The following is a recursion for one point monotone Hurwitz numbers $$ d \, m_g(d) = 2(2d-3) \, m_g(d-1) + d(d-1)^2 \, m_{g-1}(d)\label{1}\tag{$*$} $$ with initial condition $m_0 (1) =1$ and some of the other numbers are $ m_0 (2) = 1, m_1 (3) =10$. Let denote the generating function by $$F_{g}(x) := \sum_{d\geq 1} m_g (d) x^d$$
$$ \begin{split} x{\frac {\rm d}{{\rm d}x}}F_g \left( x \right) &-4\,{x}^{2}{\frac {\rm d} {{\rm d}x}}F_g \left( x \right) +2\,xF_g \left( x \right) \\ &= \left(x{\frac {\rm d}{{\rm d}x}}\right)^3F_{g-1} \left( x \right) -2\,\left({x}{\frac {\rm d} {{\rm d}x}}\right)^2F_{g-1} \left( x \right) +\,xF_{g-1} \left( x \right) \end{split}\label{2}\tag{$**$} $$ Now we put the condition that $F_g (x) =0 $ for $g<0$ hence using \eqref{2} we get $$ x{\frac {\rm d}{{\rm d}x}}F_0 \left( x \right) -4\,{x}^{2}{\frac {\rm d} {{\rm d}x}}F_0 \left( x \right) +2\,xF_0 \left( x \right)=0\label{3}\tag{$***$} $$ We get $F_0 = C\sqrt{(1-4x)}$. With the change of coordinates $x(z) = z -z^2$ the we get $F_0 (z)$ to be a rational solution hence in coordinate $z$ for this particular equation we get all the solution $F_g (z)$ to be rational. I hope I am not wrong here.

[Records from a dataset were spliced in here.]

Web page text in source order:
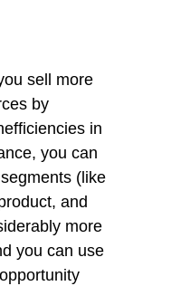
sell more
by
in
you can
(like
and
more
you can use
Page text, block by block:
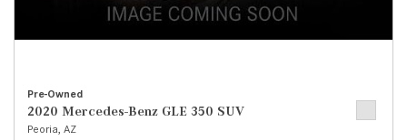
Pre-Owned
2020 Mercedes-Benz GLE 350 SUV
Peoria, AZ
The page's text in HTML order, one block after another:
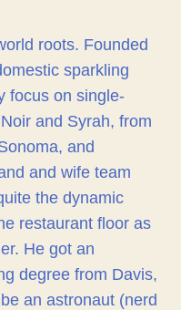
roots. Founded
sparkling
focus on single-
and Syrah, from
and
and wife team
the dynamic
restaurant floor as
He got an
degree from Davis,
an astronaut (nerd
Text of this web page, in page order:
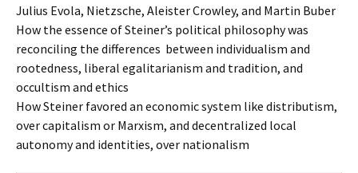
Julius Evola, Nietzsche, Aleister Crowley, and Martin Buber
How the essence of Steiner’s political philosophy was
reconciling the differences between individualism and
rootedness, liberal egalitarianism and tradition, and
occultism and ethics
How Steiner favored an economic system like distributism,
over capitalism or Marxism, and decentralized local
autonomy and identities, over nationalism
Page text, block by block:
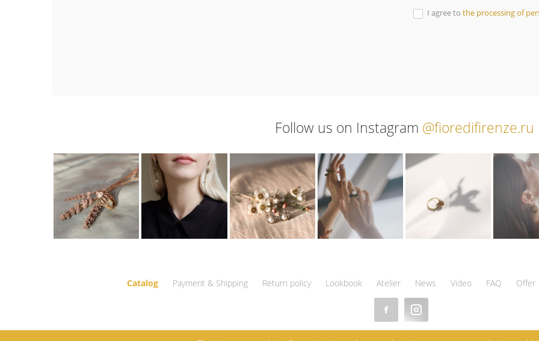
I agree to the processing of
Follow us on Instagram @fioredifirenze.ru
Catalog Payment & Shipping Return policy Lookbook Atelier News Video FAQ Offer
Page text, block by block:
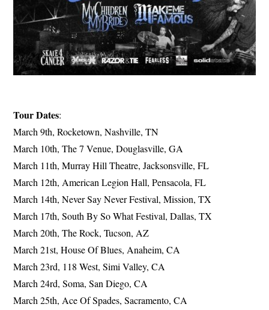
Tour Dates:
March 9th, Rocketown, Nashville, TN
March 10th, The 7 Venue, Douglasville, GA
March 11th, Murray Hill Theatre, Jacksonsville, FL
March 12th, American Legion Hall, Pensacola, FL
March 14th, Never Say Never Festival, Mission, TX
March 17th, South By So What Festival, Dallas, TX
March 20th, The Rock, Tucson, AZ
March 21st, House Of Blues, Anaheim, CA
March 23rd, 118 West, Simi Valley, CA
March 24rd, Soma, San Diego, CA
March 25th, Ace Of Spades, Sacramento, CA
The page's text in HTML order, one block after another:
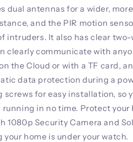
dual antennas for a wider,
and the PIR motion
intruders. It also has clear
clearly communicate with
the Cloud or with a TF card,
data protection during a
screws for easy installation, so
in no time. Protect your
1080p Security Camera and
your home is under your watch.
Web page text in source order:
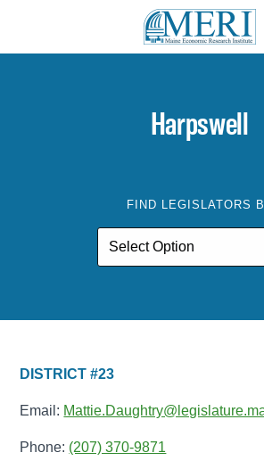
Harpswell
FIND LEGISLATORS
DISTRICT #23
Email:
Phone: (207) 370-9871
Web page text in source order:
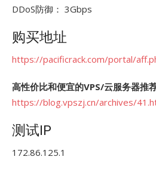
DDoS防御： 3Gbps
购买地址
https://pacificrack.com/portal/
高性价比和便宜的VPS/云服务器推
https://blog.vpszj.cn/archives/
测试IP
172.86.125.1

My question is the following given a general one point recursion of type (*) that is say recursion of type $$\sum_{i,j}^{i_{max}, j_{max}} p_{ij} (d)n_{g-i}(d-j) $$ From this one point recursion we can get differential equation of type (**), for the generating function $$F_{g}(x) := \sum_{d\geq 1} n_g (d) x^d$$ So what constraints do we need to put on the polynomials $p_{ij}(d)$ such that the solution will be rational for the differential equations. In the example I gave is the differential equation is Linear ode, so is there any reference regarding rational solutions and their relation to the poles of solution.